The current usability problem is that in the "constReference" 
case, only lvalue arguments can be used. That doesn't really make 
sense in my opinion - why should we not be allowed to pass 
rvalues efficiently by reference if they are not modified?

int src, dst;
bar(dst, src);           // works
bar(dst, 2);             // does not compile: 2 is a literal 
(rvalue)
                          // clumsy solution: immutable tmp = 2; 
bar(dst, tmp);
bar(dst, bar(dst, src)); // does not compile: nested bar() 
returns an intermediate (rvalue)
                          // clumsy solution: immutable tmp = 
bar(dst, src); bar(dst, tmp);

I'm convinced that if const (in) is used properly (a good coding 
practice anyway), we do not need a discussion about allowing 
conversions of rvalues to mutable-refs or literals being treated 
as lvalues.

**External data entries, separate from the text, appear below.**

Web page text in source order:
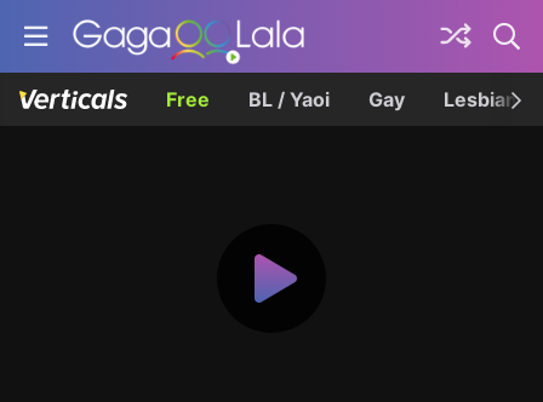
Free BL / Yaoi Gay Lesbian
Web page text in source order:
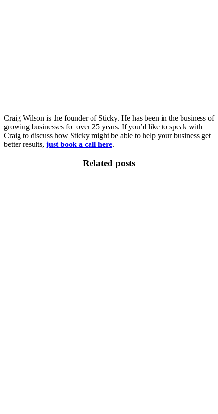
Craig Wilson is the founder of Sticky. He has been in the business of
growing businesses for over 25 years. If you’d like to speak with
Craig to discuss how Sticky might be able to help your business get
better results, just book a call here.
Related posts
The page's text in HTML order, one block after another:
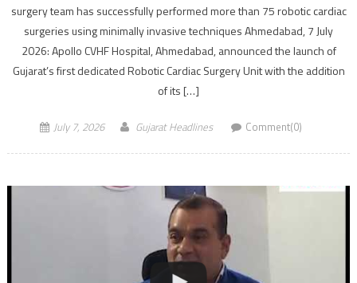
surgery team has successfully performed more than 75 robotic cardiac
surgeries using minimally invasive techniques Ahmedabad, 7 July
2026: Apollo CVHF Hospital, Ahmedabad, announced the launch of
Gujarat’s first dedicated Robotic Cardiac Surgery Unit with the addition
of its […]
July 7, 2026 Gujarat Headlines Comment(0)
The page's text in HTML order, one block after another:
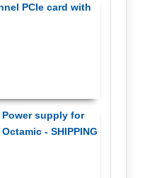
PCIe card with
Power supply for
- SHIPPING
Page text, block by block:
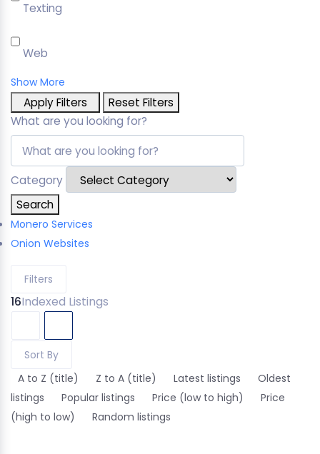
Texting
Web
Show More
Apply Filters
Reset Filters
What are you looking for?
Category
Search
Monero Services
Onion Websites
Filters
16Indexed Listings
Sort By
A to Z (title)
Z to A (title) Latest listings
Oldest
listings
Popular listings Price (low to high)
Price
(high to low)
Random listings
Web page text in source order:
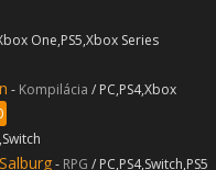
One,PS5,Xbox Series
- Kompilácia / PC,PS4,Xbox
- RPG / PC,PS4,Switch,PS5
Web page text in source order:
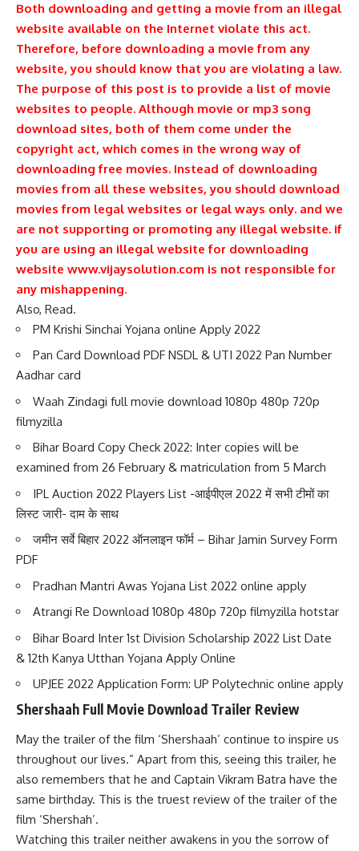
Both downloading and getting a movie from an illegal
website available on the Internet violate this act.
Therefore, before downloading a movie from any
website, you should know that you are violating a law.
The purpose of this post is to provide a list of movie
websites to people. Although movie or mp3 song
download sites, both of them come under the
copyright act, which comes in the wrong way of
downloading free movies. Instead of downloading
movies from all these websites, you should download
movies from legal websites or legal ways only. and we
are not supporting or promoting any illegal website. if
you are using an illegal website for downloading
website www.vijaysolution.com is not responsible for
any mishappening.
Also, Read.
PM Krishi Sinchai Yojana online Apply 2022
Pan Card Download PDF NSDL & UTI 2022 Pan Number
Aadhar card
Waah Zindagi full movie download 1080p 480p 720p
filmyzilla
Bihar Board Copy Check 2022: Inter copies will be
examined from 26 February & matriculation from 5 March
IPL Auction 2022 Players List -आईपीएल 2022 में सभी टीमों का
लिस्ट जारी- दाम के साथ
जमीन सर्वे बिहार 2022 ऑनलाइन फॉर्म – Bihar Jamin Survey Form
PDF
Pradhan Mantri Awas Yojana List 2022 online apply
Atrangi Re Download 1080p 480p 720p filmyzilla hotstar
Bihar Board Inter 1st Division Scholarship 2022 List Date
& 12th Kanya Utthan Yojana Apply Online
UPJEE 2022 Application Form: UP Polytechnic online apply
Shershaah Full Movie Download Trailer Review
May the trailer of the film ‘Shershaah’ continue to inspire us
throughout our lives.” Apart from this, seeing this trailer, he
also remembers that he and Captain Vikram Batra have the
same birthday. This is the truest review of the trailer of the
film ‘Shershah’.
Watching this trailer neither awakens in you the sorrow of
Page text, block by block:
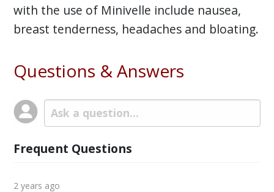
with the use of Minivelle include nausea,
breast tenderness, headaches and bloating.
Questions & Answers
Frequent Questions
2 years ago
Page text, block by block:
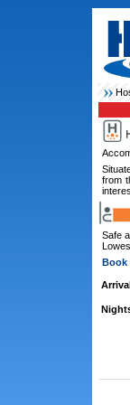
from
Safe
Book
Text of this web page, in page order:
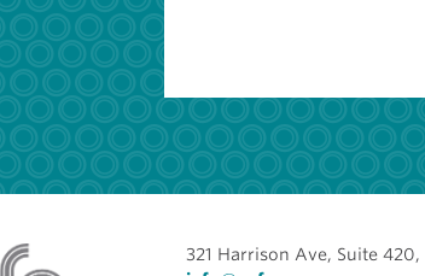
321 Harrison Ave, Suite 420,
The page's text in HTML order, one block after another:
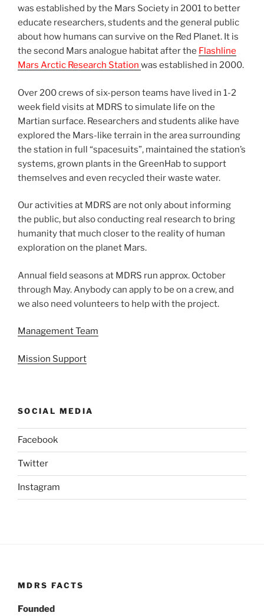
was established by the Mars Society in 2001 to better
educate researchers, students and the general public
about how humans can survive on the Red Planet. It is
the second Mars analogue habitat after the Flashline
Mars Arctic Research Station was established in 2000.
Over 200 crews of six-person teams have lived in 1-2
week field visits at MDRS to simulate life on the
Martian surface. Researchers and students alike have
explored the Mars-like terrain in the area surrounding
the station in full “spacesuits”, maintained the station’s
systems, grown plants in the GreenHab to support
themselves and even recycled their waste water.
Our activities at MDRS are not only about informing
the public, but also conducting real research to bring
humanity that much closer to the reality of human
exploration on the planet Mars.
Annual field seasons at MDRS run approx. October
through May. Anybody can apply to be on a crew, and
we also need volunteers to help with the project.
Management Team
Mission Support
SOCIAL MEDIA
Facebook
Twitter
Instagram
MDRS FACTS
Founded
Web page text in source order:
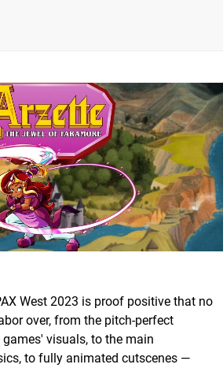
West 2023 is proof positive that no
over, from the pitch-perfect
visuals, to the main
to fully animated cutscenes —
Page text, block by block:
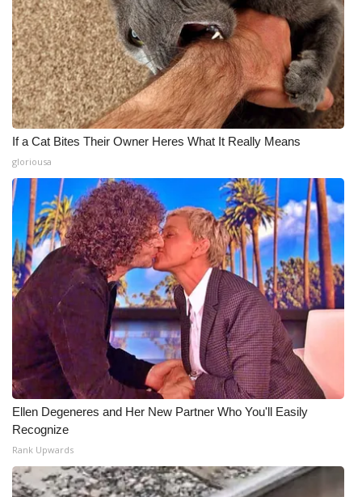
If a Cat Bites Their Owner Heres What It Really Means
gloriousa
Ellen Degeneres and Her New Partner Who You'll Easily
Recognize
Rank Upwards

Mutable references should only be used for parameters 
if the argument may be modified during the function call, and I 
think it's good to disallow rvalues (intermediates and literals) 
here, so that the optional modifications are guaranteed to be 
visible for the caller. But if the argument is only used for 
reading, rvalues should definitely be allowed for higher coding 
comfort.

As to the potential escaping of references (references to values 
which have gone out of scope), I think that it falls into the 
responsibility of the developer, and preventing the address-of 
operator & for references is way too strict - you may just need 
it to determine if there is an aliasing issue or to pass the 
address to external C/C++ code (inside the function body).

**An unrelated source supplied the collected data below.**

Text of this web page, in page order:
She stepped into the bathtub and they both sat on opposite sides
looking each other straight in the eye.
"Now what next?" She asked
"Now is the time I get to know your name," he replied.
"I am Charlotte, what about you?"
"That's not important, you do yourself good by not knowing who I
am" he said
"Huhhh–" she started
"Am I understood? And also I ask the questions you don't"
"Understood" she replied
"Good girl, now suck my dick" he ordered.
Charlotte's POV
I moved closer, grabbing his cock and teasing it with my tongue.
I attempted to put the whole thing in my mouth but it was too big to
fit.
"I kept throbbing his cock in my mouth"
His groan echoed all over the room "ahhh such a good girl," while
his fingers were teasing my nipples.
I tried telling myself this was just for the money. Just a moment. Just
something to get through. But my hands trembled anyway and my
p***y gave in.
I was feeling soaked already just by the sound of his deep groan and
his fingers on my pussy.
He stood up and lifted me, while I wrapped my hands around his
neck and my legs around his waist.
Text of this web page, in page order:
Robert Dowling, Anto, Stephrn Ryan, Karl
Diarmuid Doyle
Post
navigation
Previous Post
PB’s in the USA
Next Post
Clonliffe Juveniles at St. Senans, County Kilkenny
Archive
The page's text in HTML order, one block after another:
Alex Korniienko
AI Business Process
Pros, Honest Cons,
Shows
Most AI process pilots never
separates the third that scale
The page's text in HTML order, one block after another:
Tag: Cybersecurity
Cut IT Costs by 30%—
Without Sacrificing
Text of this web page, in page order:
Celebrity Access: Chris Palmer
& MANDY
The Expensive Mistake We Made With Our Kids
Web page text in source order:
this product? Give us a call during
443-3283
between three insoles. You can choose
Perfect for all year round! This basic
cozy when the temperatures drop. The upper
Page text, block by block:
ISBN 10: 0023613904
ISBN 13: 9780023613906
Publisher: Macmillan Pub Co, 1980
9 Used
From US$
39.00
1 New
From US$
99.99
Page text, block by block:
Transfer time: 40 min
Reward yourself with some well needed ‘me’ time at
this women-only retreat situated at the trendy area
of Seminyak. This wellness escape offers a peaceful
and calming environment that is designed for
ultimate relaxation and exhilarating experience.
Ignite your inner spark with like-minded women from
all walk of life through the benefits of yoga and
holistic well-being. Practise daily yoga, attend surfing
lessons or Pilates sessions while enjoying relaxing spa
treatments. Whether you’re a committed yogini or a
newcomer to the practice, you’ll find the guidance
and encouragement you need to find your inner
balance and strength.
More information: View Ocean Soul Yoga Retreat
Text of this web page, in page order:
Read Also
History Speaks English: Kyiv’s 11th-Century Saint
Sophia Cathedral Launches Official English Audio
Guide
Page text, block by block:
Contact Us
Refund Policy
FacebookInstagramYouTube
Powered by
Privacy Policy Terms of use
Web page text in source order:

Just my 2 cents to the whole rvalue => ref discussion...

Martin
Oct 09 2012
parent reply deadalnix <deadalnix gmail.com> writes:
And I don't use C stuff in the application. I don't explicitly free 
anything and use the last version of D.

Obviously, the problem isn't easy to reproduce in a small program, But I 
get consistent crash in some test cases.

So, What am I supposed to do now to investigate the issue ?
Oct 10 2012
parent deadalnix <deadalnix gmail.com> writes:
Le 10/10/2012 18:22, deadalnix a écrit :
 And I don't use C stuff in the application. I don't explicitly free
 anything and use the last version of D.

 Obviously, the problem isn't easy to reproduce in a small program, But I
 get consistent crash in some test cases.

 So, What am I supposed to do now to investigate the issue ?

Sorry for that message, it seems that I posted it as an answer when it wasn't intended to be one.